From this raw output, a physician could discern that the AI considers Treatment C the best option because it received the highest score. However, this output is not as useful as it could be because it does not address some things the physician wants to know:

While Treatment C is the “best”, is it “highly recommended” or is it “the best of a bad lot” or is it something in between?
Treatment A also seems pretty good. In practical terms, how much better is Treatment C?

How might this output be presented in a more useful manner in terms of our focus on accuracy and precision? To borrow a phrase, the problem here is that there is too much data and not enough information. That is, the treatment scores (e.g., .79) are more precise than needed but important information is not provided.

One solution is grouping the options into meaningful levels of advisability. That is, a small set of rating categories could be defined such as Recommended and Not Recommended; then options could be assigned one of the ratings.

This coarser-grained (less accurate) rating scheme is more aligned with the reality that treatments C and A are about equally advisable, and either would be effective for this patient.

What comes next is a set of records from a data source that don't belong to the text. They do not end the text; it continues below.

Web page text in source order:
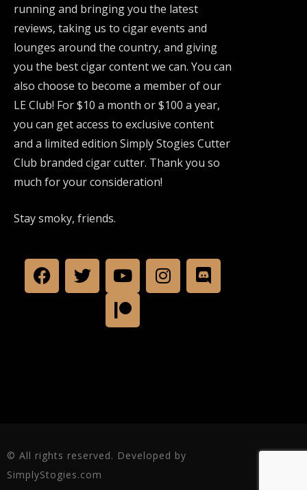
running and bringing you the latest
reviews, taking us to cigar events and
lounges around the country, and giving
you the best cigar content we can. You can
also choose to become a member of our
LE Club! For $10 a month or $100 a year,
you can get access to exclusive content
and a limited edition Simply Stogies Cutter
Club branded cigar cutter. Thank you so
much for your consideration!
Stay smoky, friends.
© All rights reserved. Developed by
SimplyStogies.com
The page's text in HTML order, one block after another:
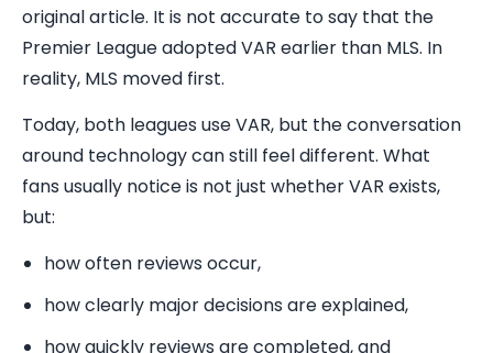
original article. It is not accurate to say that the
Premier League adopted VAR earlier than MLS. In
reality, MLS moved first.
Today, both leagues use VAR, but the conversation
around technology can still feel different. What
fans usually notice is not just whether VAR exists,
but:
how often reviews occur,
how clearly major decisions are explained,
how quickly reviews are completed, and
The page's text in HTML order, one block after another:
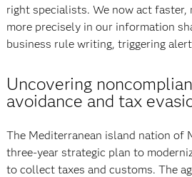
right specialists. We now act faster,
more precisely in our information
business rule writing, triggering
Uncovering
avoidance and tax
The Mediterranean island nation of
three-year strategic plan to
to collect taxes and customs. The
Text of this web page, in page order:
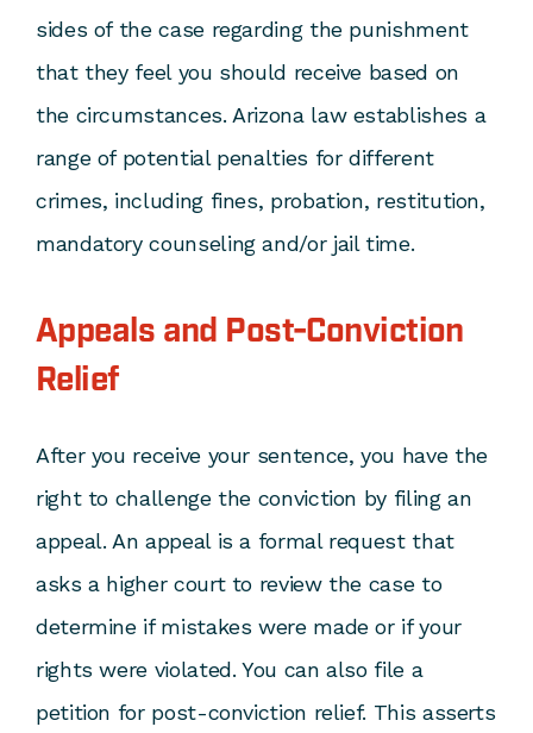
sides of the case regarding the punishment
that they feel you should receive based on
the circumstances. Arizona law establishes a
range of potential penalties for different
crimes, including fines, probation, restitution,
mandatory counseling and/or jail time.
Appeals and Post-Conviction
Relief
After you receive your sentence, you have the
right to challenge the conviction by filing an
appeal. An appeal is a formal request that
asks a higher court to review the case to
determine if mistakes were made or if your
rights were violated. You can also file a
petition for post-conviction relief. This asserts
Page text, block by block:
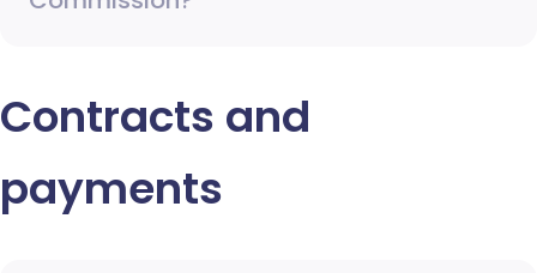
Contracts and
payments
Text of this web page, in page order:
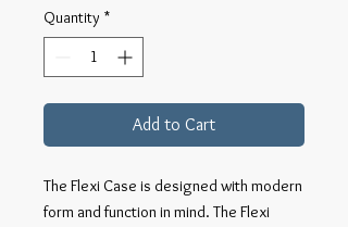
Quantity *
Add to Cart
The Flexi Case is designed with modern
form and function in mind. The Flexi
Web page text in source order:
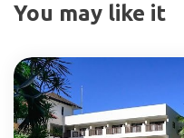
You may like it
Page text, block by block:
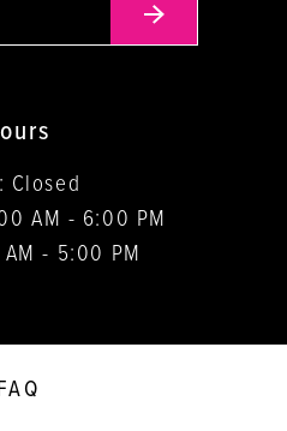
Closed
AM - 6:00 PM
- 5:00 PM
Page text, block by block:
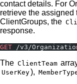
contact details. For
retrieve the assigned
ClientGroups, the
response.
GET /v3/
The ClientTeam
UserKey),
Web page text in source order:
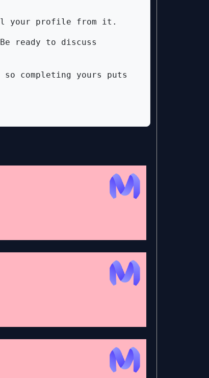
your profile from it.
ready to discuss
completing yours puts
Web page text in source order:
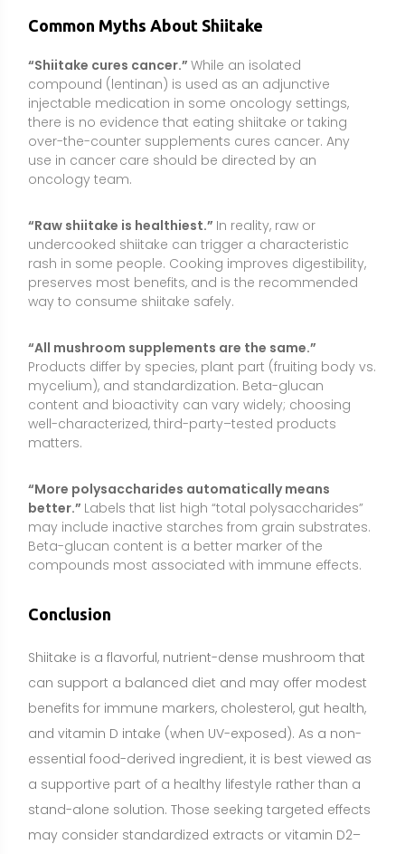
Products differ by species, plant part (fruiting body vs.
mycelium), and standardization. Beta-glucan
content and bioactivity can vary widely; choosing
well-characterized, third-party–tested products
matters.
“More polysaccharides automatically means
may include inactive starches from grain substrates.
Beta-glucan content is a better marker of the
compounds most associated with immune effects.
Conclusion
Shiitake is a flavorful, nutrient-dense mushroom that
can support a balanced diet and may offer modest
benefits for immune markers, cholesterol, gut health,
and vitamin D intake (when UV-exposed). As a non-
a supportive part of a healthy lifestyle rather than a
stand-alone solution. Those seeking targeted effects
may consider standardized extracts or vitamin D2–
enriched powders, while recognizing that research on
regularly cooking shiitake in meals—then add well-
vetted supplements if desired goals (such as
consistent beta-glucan or vitamin D intake) are not
met through diet alone. Individuals who are pregnant,
breastfeeding, taking medications (especially
immunosuppressants or blood thinners), scheduled
for surgery, or managing medical conditions should
consult a healthcare professional before using
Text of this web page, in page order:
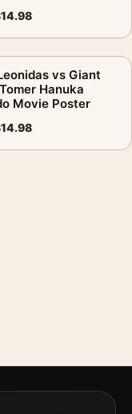
14.98
vs Giant
Hanuka
Movie Poster
14.98
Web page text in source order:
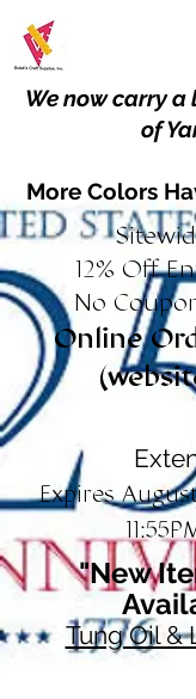
We now carry
of
More Colors
12% Off
No
Online
Expires
"New
Tung Oil &
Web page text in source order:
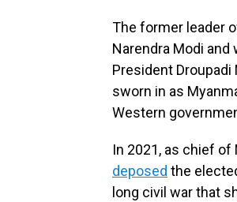
The former leader
Narendra Modi
President
sworn in as
Western
In 2021, as chief
deposed the
long civil war that
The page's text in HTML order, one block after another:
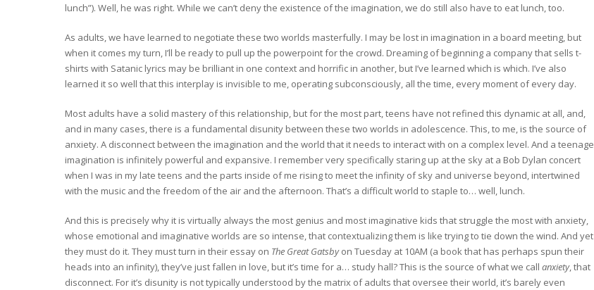
lunch”). Well, he was right. While we can’t deny the existence of the imagination, we do still also have to eat lunch, too.
As adults, we have learned to negotiate these two worlds masterfully. I may be lost in imagination in a board meeting, but
when it comes my turn, I’ll be ready to pull up the powerpoint for the crowd. Dreaming of beginning a company that sells t-
shirts with Satanic lyrics may be brilliant in one context and horrific in another, but I’ve learned which is which. I’ve also
learned it so well that this interplay is invisible to me, operating subconsciously, all the time, every moment of every day.
Most adults have a solid mastery of this relationship, but for the most part, teens have not refined this dynamic at all, and,
and in many cases, there is a fundamental disunity between these two worlds in adolescence. This, to me, is the source of
anxiety. A disconnect between the imagination and the world that it needs to interact with on a complex level. And a teenage
imagination is infinitely powerful and expansive. I remember very specifically staring up at the sky at a Bob Dylan concert
when I was in my late teens and the parts inside of me rising to meet the infinity of sky and universe beyond, intertwined
with the music and the freedom of the air and the afternoon. That’s a difficult world to staple to… well, lunch.
And this is precisely why it is virtually always the most genius and most imaginative kids that struggle the most with anxiety,
whose emotional and imaginative worlds are so intense, that contextualizing them is like trying to tie down the wind. And yet
they must do it. They must turn in their essay on The Great Gatsbyon Tuesday at 10AM (a book that has perhaps spun their
heads into an infinity), they’ve just fallen in love, but it’s time for a… study hall? This is the source of what we call anxiety, that
disconnect. For it’s disunity is not typically understood by the matrix of adults that oversee their world, it’s barely even
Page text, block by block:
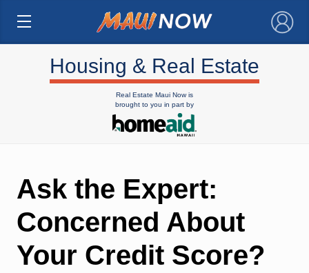
×
Housing & Real Estate
Real Estate Maui Now is
brought to you in part by
Ask the Expert:
Concerned About
Your Credit Score?
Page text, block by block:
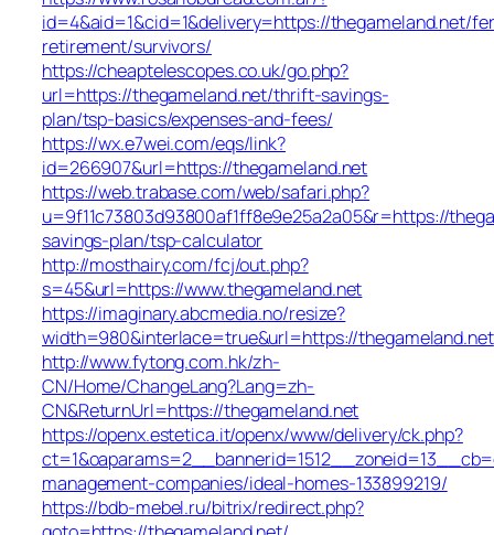
id=4&aid=1&cid=1&delivery=https://thegameland.net/
retirement/survivors/
https://cheaptelescopes.co.uk/go.php?
url=https://thegameland.net/thrift-savings-
plan/tsp-basics/expenses-and-fees/
https://wx.e7wei.com/eqs/link?
id=266907&url=https://thegameland.net
https://web.trabase.com/web/safari.php?
u=9f11c73803d93800af1ff8e9e25a2a05&r=https://
savings-plan/tsp-calculator
http://mosthairy.com/fcj/out.php?
s=45&url=https://www.thegameland.net
https://imaginary.abcmedia.no/resize?
width=980&interlace=true&url=https://thegameland.net
http://www.fytong.com.hk/zh-
CN/Home/ChangeLang?Lang=zh-
CN&ReturnUrl=https://thegameland.net
https://openx.estetica.it/openx/www/delivery/ck.php?
management-companies/ideal-homes-133899219/
https://bdb-mebel.ru/bitrix/redirect.php?
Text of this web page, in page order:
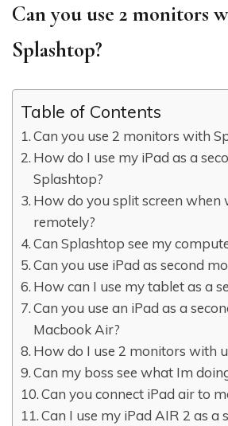
Can you use 2 monitors
Splashtop?
Table of Contents
Can you use 2 monitors with
How do I use my iPad as a
Splashtop?
How do you split screen when
remotely?
Can Splashtop see my
Can you use iPad as second
How can I use my tablet as a
Can you use an iPad as a
Macbook Air?
How do I use 2 monitors with
Can my boss see what Im
Can you connect iPad air to
Can I use my iPad AIR 2 as a
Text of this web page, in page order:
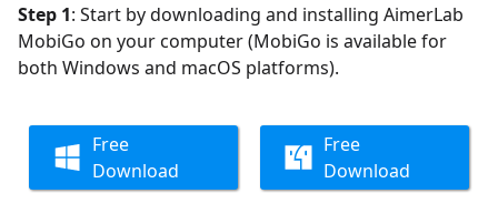
Step 1: Start by downloading and installing AimerLab
MobiGo on your computer (MobiGo is available for
both Windows and macOS platforms).
Free
Download
Free
Download
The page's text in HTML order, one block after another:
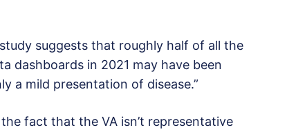
suggests that roughly half of all the
dashboards in 2021 may have been
a mild presentation of disease.”
fact that the VA isn’t representative
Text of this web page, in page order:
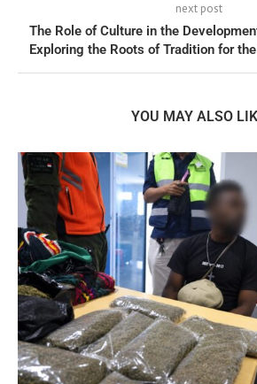
next post
The Role of Culture in the
Exploring the Roots of Tradition for
YOU MAY ALSO

We’ll end with some further UX considerations for this type of AI:

The set of options needs to be designed. Issues include: How narrow should they be? Should any options be excluded — if so, how should this be communicated to users?
The rating scheme also needs to be designed. An alternative to the one above could be a 4-level scheme like: Best Option | Recommended | Acceptable | Not Recommended.
Using a rating scheme requires an additional layer of intelligence. This layer converts the raw precise score (.79) into a less precise but more useful rating (Recommended).
There’s a subtle but important difference between evaluating a list of options and recommending an option. In our case study, the final treatment selection would be left to the physician and patient who would decide based on criteria not considered by the AI model. For example, the physician might choose a treatment because they have more experience with it.
Besides the overall score, the evaluation model likely also has additional details about the treatments that could be displayed to help the physician make the final selection, such as a rating for side-effects.

Conclusion

We’ve seen that useful AI information arises not only from technical quality (high accuracy and precision) but also from user experience. UX can mitigate the inevitable technical limitations and provide useful accuracy and precision. To do this, UX designers need to consider accuracy and precision in light of user needs and in the context of the particular type of AI, be it regression, classification, or something else.